During the tech heydays of 2020 and 2021, ultra-low interest rates meant it was much easier for startups to raise capital.

As interest rates have risen, company valuations have seen a kind of reset and venture capital-backed companies are feeling the pinch as the VC finance market slows. Even as funding rounds slow, startups have had to continue to burn money from previous rounds to cover their overheads.

This is bad news for the SVB as it means companies have had to siphon deposits from the bank while it loses money on excess cash invested in US debt, which has now fallen in price following the Fed’s rate hikes.

Hoxton Ventures, a London-based VC firm, is advising founders to withdraw two months’ worth of “burn,” or venture capital, from SVB that they would use to fund overheads.

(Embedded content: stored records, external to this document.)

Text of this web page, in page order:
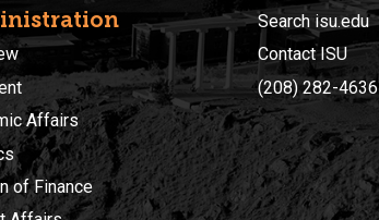
Affairs
of Finance
Search isu.edu
Contact ISU
(208) 282-4636
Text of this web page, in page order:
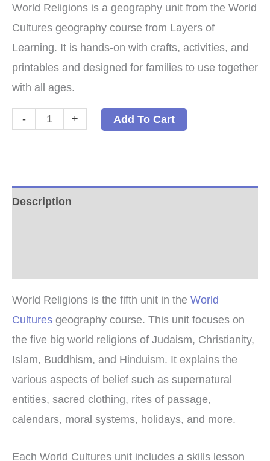
World Religions is a geography unit from the World
Cultures geography course from Layers of
Learning. It is hands-on with crafts, activities, and
printables and designed for families to use together
with all ages.
-
World
+ Add To Cart
Description
World Religions is the fifth unit in the World
Cultures geography course. This unit focuses on
the five big world religions of Judaism, Christianity,
Islam, Buddhism, and Hinduism. It explains the
various aspects of belief such as supernatural
entities, sacred clothing, rites of passage,
calendars, moral systems, holidays, and more.
Each World Cultures unit includes a skills lesson
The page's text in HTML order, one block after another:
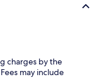
charges by the
may include
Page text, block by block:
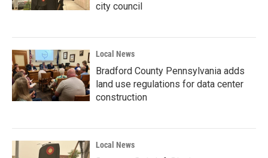
city council
Local News
Bradford County Pennsylvania adds
land use regulations for data center
construction
Local News
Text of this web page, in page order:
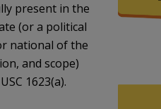
present in the
(or a political
national of the
and scope)
1623(a).

In a note to the founders on Thursday, Hussein Kanji, Hoxton’s founding partner, said: “We have seen that some funds have shared their view that they continue to have faith in SVB. We’re seeing other funds encouraging companies to take their money out of the SVB, let’s see how this all plays out.

“If the self-fulfilling prophecy comes true, the risks to you are asymmetrical.”

In a separate conversation with CNBC, Kanji said, “The big danger for startups is that their accounts will be frozen while the mess is sorted out.”

Kanji believes SVB could either be bailed out by the US Federal Reserve or taken over by another company.

The company has hired advisers to explore a possible sale after failed attempts by the bank to raise capital, sources told CNBC’s David Faber on Friday.